This task calls for copying every line of the records that includes the word "promote".

» PROVIDED MATERIAL
-=-=-=-=-
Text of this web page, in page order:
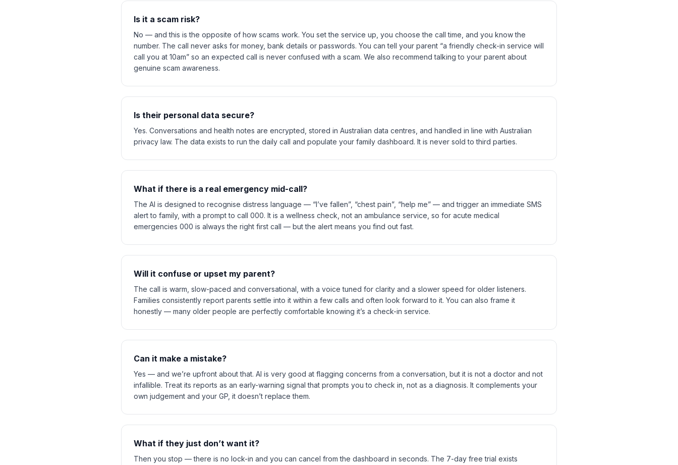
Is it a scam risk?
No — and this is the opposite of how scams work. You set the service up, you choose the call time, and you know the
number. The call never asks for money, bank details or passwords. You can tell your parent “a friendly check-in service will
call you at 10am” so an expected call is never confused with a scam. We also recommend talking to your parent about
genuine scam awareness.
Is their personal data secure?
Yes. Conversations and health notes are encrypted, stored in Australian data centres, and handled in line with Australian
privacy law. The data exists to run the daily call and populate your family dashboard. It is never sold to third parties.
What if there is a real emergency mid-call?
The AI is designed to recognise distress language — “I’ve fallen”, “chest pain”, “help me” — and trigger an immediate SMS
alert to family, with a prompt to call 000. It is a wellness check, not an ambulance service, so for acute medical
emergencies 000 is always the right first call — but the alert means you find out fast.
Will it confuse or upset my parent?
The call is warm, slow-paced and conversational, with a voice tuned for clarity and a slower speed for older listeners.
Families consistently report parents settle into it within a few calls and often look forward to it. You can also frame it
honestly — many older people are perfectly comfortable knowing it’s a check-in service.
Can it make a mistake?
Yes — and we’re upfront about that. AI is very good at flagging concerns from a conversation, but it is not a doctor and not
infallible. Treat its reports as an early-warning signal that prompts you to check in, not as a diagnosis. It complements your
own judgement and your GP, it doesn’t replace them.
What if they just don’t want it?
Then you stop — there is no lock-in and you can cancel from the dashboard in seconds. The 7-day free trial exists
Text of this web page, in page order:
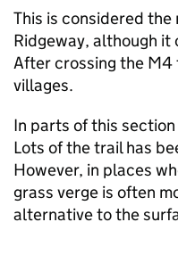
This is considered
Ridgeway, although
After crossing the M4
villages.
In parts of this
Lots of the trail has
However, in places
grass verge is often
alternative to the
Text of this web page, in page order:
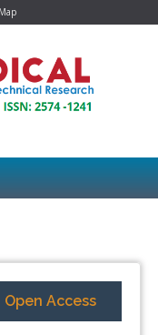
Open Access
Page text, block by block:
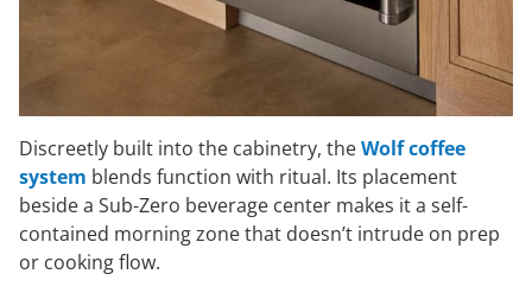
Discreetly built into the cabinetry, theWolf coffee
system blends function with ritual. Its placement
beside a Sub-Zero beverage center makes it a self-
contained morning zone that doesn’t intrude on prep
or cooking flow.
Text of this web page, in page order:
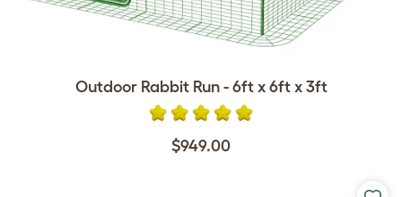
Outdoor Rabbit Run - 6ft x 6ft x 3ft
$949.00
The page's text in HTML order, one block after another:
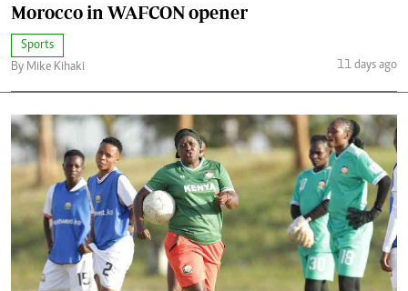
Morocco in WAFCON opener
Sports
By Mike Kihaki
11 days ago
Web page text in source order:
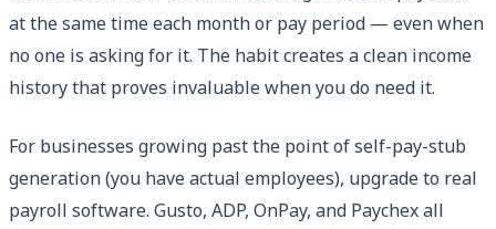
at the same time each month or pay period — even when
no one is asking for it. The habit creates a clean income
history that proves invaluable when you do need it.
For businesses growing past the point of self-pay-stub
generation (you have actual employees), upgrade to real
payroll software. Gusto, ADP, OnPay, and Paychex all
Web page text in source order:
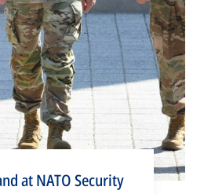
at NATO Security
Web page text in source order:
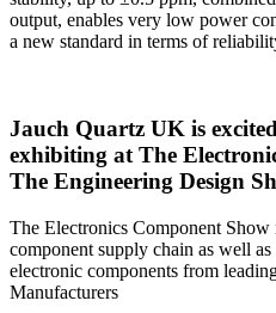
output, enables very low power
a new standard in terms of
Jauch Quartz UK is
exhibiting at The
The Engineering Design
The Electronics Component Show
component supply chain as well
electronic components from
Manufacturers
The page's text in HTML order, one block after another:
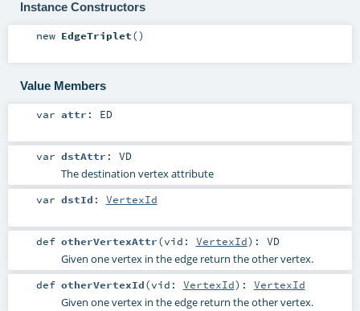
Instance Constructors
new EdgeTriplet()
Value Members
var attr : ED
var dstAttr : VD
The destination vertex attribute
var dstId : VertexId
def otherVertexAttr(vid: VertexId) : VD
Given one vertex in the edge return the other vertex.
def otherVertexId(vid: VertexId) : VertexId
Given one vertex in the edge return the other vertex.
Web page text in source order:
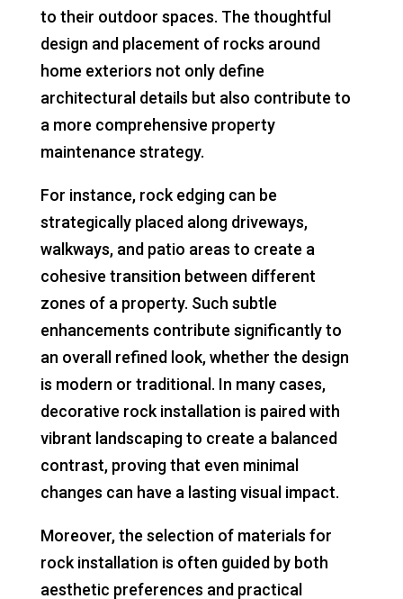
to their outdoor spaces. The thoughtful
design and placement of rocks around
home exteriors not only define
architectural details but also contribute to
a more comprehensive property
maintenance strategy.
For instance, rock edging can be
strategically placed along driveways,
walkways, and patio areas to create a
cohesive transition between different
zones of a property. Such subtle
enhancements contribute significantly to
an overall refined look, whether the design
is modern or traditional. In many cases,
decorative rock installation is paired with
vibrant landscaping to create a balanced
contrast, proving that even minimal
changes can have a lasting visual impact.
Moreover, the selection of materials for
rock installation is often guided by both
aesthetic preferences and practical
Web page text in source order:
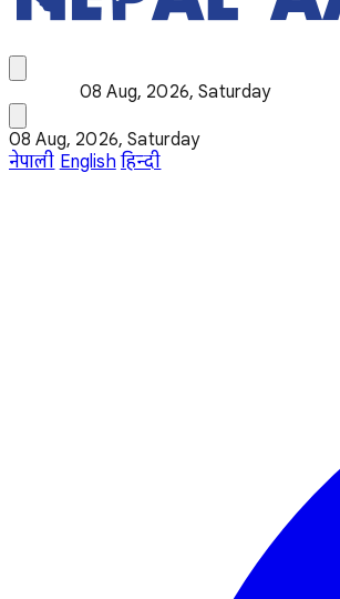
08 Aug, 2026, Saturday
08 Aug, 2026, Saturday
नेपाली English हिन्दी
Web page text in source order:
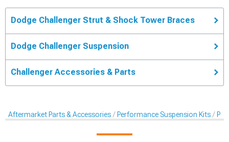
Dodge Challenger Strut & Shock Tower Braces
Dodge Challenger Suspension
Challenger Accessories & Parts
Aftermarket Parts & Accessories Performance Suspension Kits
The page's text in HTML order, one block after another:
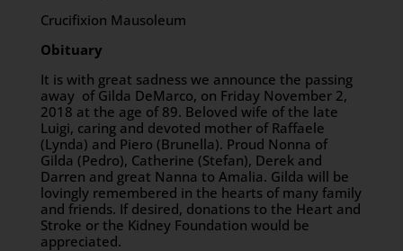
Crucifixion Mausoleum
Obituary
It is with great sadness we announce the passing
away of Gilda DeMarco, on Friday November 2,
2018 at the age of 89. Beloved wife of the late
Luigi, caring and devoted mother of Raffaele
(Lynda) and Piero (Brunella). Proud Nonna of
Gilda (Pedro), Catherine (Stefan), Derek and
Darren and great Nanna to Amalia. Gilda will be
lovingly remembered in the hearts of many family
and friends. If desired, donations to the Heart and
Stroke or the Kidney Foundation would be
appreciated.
-=-=-=-=-
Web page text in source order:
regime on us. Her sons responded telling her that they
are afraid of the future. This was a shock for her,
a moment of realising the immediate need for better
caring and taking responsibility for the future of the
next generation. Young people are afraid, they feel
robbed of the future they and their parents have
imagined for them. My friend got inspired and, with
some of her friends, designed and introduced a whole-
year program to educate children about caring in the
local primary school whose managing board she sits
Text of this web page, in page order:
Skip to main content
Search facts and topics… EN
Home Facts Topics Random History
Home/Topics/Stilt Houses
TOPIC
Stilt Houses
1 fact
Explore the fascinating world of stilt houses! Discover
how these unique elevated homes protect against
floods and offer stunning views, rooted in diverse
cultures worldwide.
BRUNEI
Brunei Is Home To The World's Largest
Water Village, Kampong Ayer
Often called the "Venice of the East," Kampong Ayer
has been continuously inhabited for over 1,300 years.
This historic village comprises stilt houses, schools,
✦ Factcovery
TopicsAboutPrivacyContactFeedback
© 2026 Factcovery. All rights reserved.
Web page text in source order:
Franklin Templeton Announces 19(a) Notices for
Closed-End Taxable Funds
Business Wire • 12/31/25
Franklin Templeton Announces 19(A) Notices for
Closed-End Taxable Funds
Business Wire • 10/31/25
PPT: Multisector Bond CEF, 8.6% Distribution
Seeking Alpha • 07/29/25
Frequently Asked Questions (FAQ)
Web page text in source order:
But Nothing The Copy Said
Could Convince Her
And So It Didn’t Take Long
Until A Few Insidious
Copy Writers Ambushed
-=-=-=-=-
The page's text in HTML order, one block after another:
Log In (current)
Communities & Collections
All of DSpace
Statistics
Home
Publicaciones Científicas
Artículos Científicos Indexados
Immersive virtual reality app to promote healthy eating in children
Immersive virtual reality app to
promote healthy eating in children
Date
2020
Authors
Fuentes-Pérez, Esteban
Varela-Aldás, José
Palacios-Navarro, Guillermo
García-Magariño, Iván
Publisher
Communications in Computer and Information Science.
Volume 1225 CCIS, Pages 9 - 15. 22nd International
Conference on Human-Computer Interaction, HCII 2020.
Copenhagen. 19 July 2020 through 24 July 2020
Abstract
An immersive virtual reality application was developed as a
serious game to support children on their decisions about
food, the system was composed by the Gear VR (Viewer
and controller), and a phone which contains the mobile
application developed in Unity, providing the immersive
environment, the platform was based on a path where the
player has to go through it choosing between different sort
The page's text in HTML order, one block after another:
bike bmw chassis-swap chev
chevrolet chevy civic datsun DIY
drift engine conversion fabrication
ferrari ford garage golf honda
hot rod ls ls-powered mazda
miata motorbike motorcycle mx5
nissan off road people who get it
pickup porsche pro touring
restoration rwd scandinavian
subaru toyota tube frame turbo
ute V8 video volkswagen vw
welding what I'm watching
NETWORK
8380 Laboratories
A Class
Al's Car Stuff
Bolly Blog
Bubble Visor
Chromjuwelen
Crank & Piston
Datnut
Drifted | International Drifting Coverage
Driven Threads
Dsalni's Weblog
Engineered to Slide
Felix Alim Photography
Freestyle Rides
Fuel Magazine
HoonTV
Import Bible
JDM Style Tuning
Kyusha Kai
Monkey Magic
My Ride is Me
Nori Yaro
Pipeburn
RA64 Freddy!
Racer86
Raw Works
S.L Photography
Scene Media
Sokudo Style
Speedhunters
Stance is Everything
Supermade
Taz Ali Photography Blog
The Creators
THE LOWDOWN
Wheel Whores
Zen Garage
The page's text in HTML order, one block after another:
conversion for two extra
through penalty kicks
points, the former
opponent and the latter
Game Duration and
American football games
-=-=-=-=-
» OUTPUT
Immersive virtual reality app to promote healthy eating in children
promote healthy eating in children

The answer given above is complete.